Western Media presents the following rephrased issue
for our consideration:
Did the District Court abuse its discretion in granting
$5,000 as attorney's fees in this breach of contract case
where the express agreement between the parties allows for
recovery of attorney's fees "as damages" and the losing party
stipulated to fees in the amount of $16,338.75 but argued
that the amount was unreasonable?
Merrick further cross-appeals from the same order and
judgment and presents the following issue:
Did the trial court err in failing to set off the sum
of $833.34 representing two monthly payments unpaid by
Western Media from the $3,333.36 awarded?
The underlying facts are set out in Western Media,
supra, 727 P.2d at 548-549, but will be reiterated to the
extent needed for determination of this appeal and
cross-appeal.

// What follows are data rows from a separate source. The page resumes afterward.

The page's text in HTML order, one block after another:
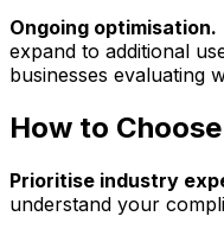
Ongoing optimisation.
expand to additional
businesses evaluating
How to
Prioritise industry
understand your
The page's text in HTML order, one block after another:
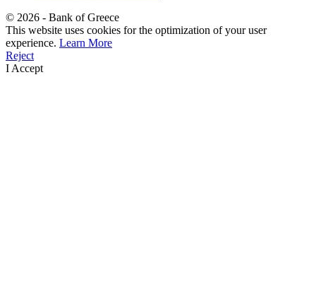
© 2026 - Bank of Greece
This website uses cookies for the optimization of your user
experience. Learn More
Reject
I Accept

The following facts are paraphrased from a
stipulation between the parties dated June 3, 1987.
On May 14, 1975, Western Media and Merrick entered into
an agreement for the sale of KBMN, Inc. naming Merrick as
seller and Western Media as buyer. Contained in this
agreement was a covenant not to compete for a ten-year period
signed by Merrick in consideration of $50,000 to be paid in
120 monthly installments of $416.67 commencing September 1,
1975. On September 1, 1984, Merrick breached this covenant
by taking a job with the Montana State University public
television station, KUSM.
Even though Merrick had breached the contract on
September 1, 1984, Western Media continued to make eight
payments according to the agreement from September 1, 1984
through June 1, 1985. The payments amounted to $3,333.36.

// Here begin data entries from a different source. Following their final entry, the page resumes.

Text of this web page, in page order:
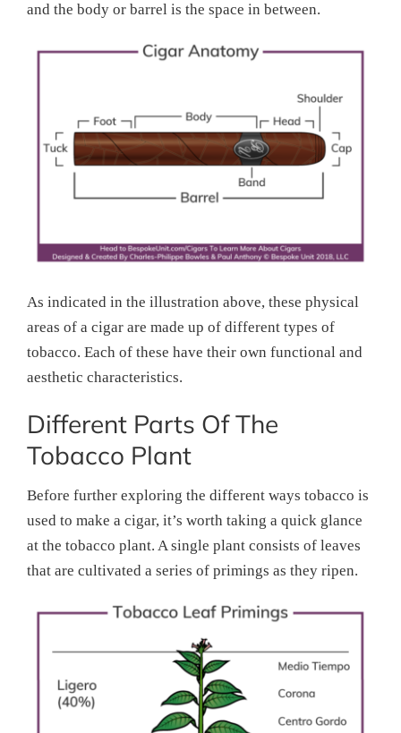
and the body or barrel is the space in between.
As indicated in the illustration above, these physical
areas of a cigar are made up of different types of
tobacco. Each of these have their own functional and
aesthetic characteristics.
Different Parts Of The
Tobacco Plant
Before further exploring the different ways tobacco is
used to make a cigar, it’s worth taking a quick glance
at the tobacco plant. A single plant consists of leaves
that are cultivated a series of primings as they ripen.

Western Media was awarded this amount after the initial
appeal. Merrick claims $833.34 should be deducted from the
amount because he quit working for KUSM on June 30, 1985 and
Western Media therefore should be liable for the amounts due
July and August of 1985.
The original agreement signed by Merrick also contained
an attorney's fees clause which states:
Attorneys Fees in Case of Breach:
"In the event either party files suit to
recover for a breachof this Agreement,
or to enforce against another party any
of the terms and provisions hereof, the
prevailing party shall be entitled to
recover as damages its reasonable
attorneys fees incurred in the
prosecution or defense of such action."
Both parties retained attorneys in this litigation.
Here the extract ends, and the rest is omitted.